▸ DATA FOR REVIEW
::::::

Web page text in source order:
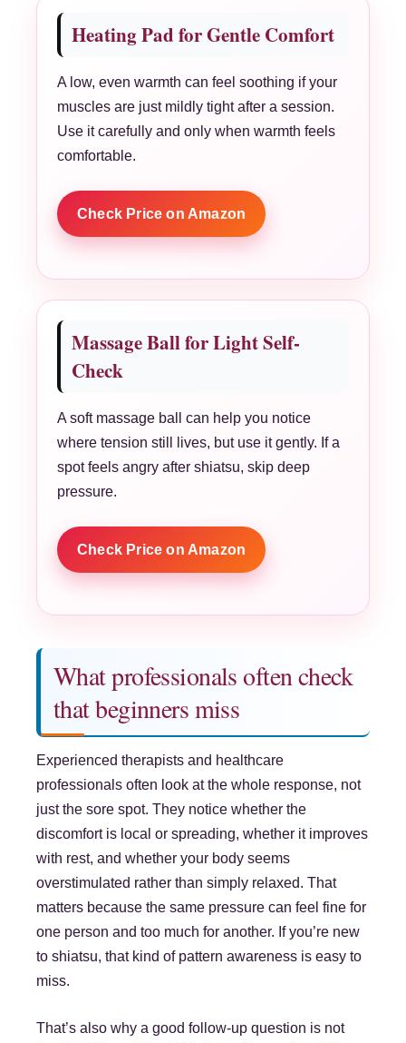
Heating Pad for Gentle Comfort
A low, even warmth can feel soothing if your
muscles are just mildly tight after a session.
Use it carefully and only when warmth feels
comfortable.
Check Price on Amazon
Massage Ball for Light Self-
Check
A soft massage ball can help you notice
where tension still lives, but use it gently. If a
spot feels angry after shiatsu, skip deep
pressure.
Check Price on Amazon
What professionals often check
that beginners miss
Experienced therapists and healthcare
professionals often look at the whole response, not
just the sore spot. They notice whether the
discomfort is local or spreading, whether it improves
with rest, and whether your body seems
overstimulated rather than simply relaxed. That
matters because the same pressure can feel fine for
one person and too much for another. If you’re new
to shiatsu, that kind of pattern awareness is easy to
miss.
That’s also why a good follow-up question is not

::::::

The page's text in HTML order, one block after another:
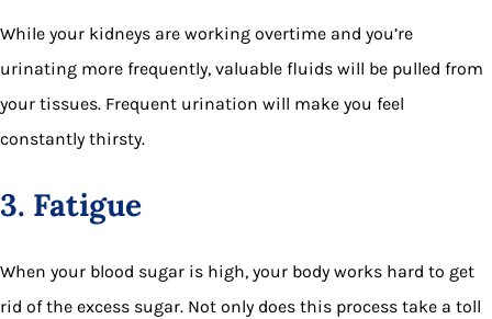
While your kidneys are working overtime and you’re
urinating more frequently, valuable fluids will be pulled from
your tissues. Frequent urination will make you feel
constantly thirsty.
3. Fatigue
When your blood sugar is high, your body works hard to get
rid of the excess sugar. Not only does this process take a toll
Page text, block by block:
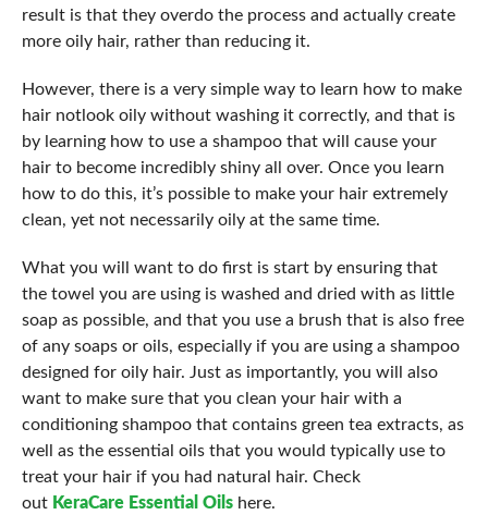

::::::

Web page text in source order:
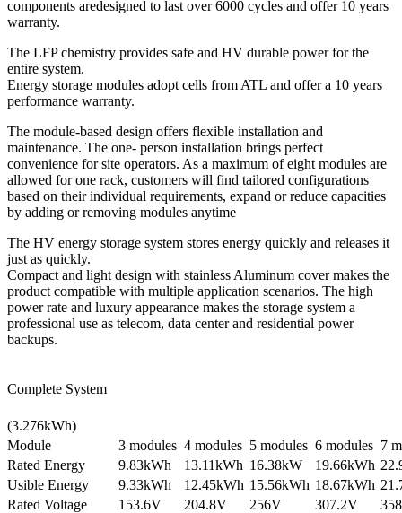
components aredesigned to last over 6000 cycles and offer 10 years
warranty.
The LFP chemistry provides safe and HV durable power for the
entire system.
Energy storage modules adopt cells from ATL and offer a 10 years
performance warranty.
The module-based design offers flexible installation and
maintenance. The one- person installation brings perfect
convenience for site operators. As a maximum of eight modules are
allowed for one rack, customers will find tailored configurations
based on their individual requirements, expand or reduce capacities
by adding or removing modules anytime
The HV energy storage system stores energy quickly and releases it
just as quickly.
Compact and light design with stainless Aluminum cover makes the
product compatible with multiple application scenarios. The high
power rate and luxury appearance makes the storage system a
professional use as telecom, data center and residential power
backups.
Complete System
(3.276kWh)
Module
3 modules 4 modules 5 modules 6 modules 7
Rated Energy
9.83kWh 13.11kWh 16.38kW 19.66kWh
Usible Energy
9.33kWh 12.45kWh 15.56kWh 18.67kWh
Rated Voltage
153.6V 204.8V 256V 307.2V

::::::

▸ WHAT YOU NEED TO DO
With the pictures omitted, print the lines above exactly, beginning at the line with "The page's text" and going on through the line with "Page text, block".

▸ YOUR SOLUTION
The page's text in HTML order, one block after another:
While your kidneys are working overtime and you’re
urinating more frequently, valuable fluids will be pulled from
your tissues. Frequent urination will make you feel
constantly thirsty.
3. Fatigue
When your blood sugar is high, your body works hard to get
rid of the excess sugar. Not only does this process take a toll
Page text, block by block:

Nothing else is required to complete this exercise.